- How to complete this task -
When you reproduce these records, keep every word exactly and drop the images.

- Data to use -
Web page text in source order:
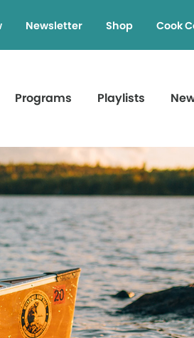
Newsletter Shop Cook
Programs Playlists
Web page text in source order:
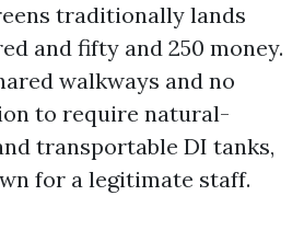
traditionally lands
and fifty and 250 money.
walkways and no
to require natural-
transportable DI tanks,
for a legitimate staff.
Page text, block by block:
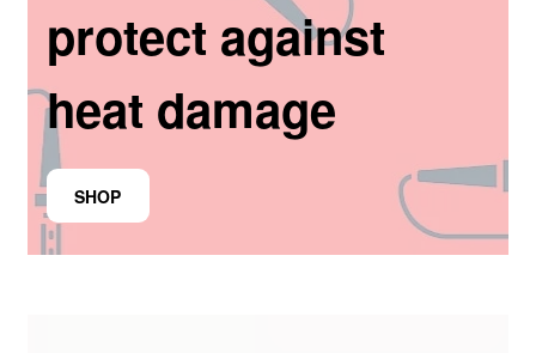
protect against
heat damage
SHOP
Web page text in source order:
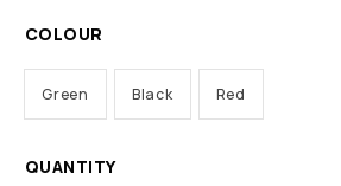
COLOUR
Green Black Red
QUANTITY
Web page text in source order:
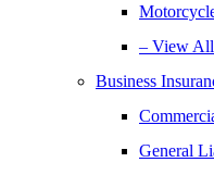
– View All
Business
General
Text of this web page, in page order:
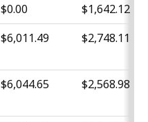
$0.00
$1,642.12
$6,011.49 $2,748.11
$6,044.65 $2,568.98
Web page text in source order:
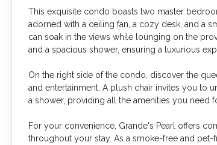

- Task response -
Web page text in source order:
Newsletter Shop Cook
Programs Playlists
Web page text in source order:
traditionally lands
and fifty and 250 money.
walkways and no
to require natural-
transportable DI tanks,
for a legitimate staff.
Page text, block by block:
protect against
heat damage
SHOP
Web page text in source order:
COLOUR
Green Black Red
QUANTITY
Web page text in source order:
– View All
Business
General
Text of this web page, in page order:
$0.00
$1,642.12
$6,011.49 $2,748.11
$6,044.65 $2,568.98
Web page text in source order:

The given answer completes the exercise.